Religion
- Affiliation: Hinduism
- District: Kottayam
- Deity: Bhagavathy
- Festival: Kalamezhuthupaattu

Location
- Location: Anickadu
- State: Kerala
- Country: India
- Interactive map of Anicad Sree Bhagavathi Temple
- Coordinates: 9°36′09.4″N 76°41′02.1″E﻿ / ﻿9.602611°N 76.683917°E

Architecture
- Type: Architecture of Kerala

Specifications
- Temple: One
- Elevation: 122.75 m (403 ft)

= Anicad Sree Bhagavathi Temple =

Anicad Sree Bhagavathi Temple is a well-known Hindu temple of the goddess Bhadrakali located at Anicad, Kottayam, Kerala, India.
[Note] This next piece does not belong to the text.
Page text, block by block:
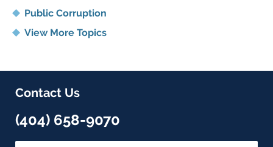
Public Corruption
View More Topics
Contact Us
(404) 658-9070

The temple is located on top of a hill.

==Patrons==
Here Bhadrakali is residing as Bala Badrakali. Bala badrakali is the young age of Kali devi. The deity installed as a mirror image facing east side. Shiva, Muruga, Ganapathy and Sasthavu are the sub deities here.

==Festivals==
Three pujas done daily. 'Kalamezhuthupaattu' which starts from Avittam to Aswathy of Malayalam month of Meenam is the main the festival of this temple.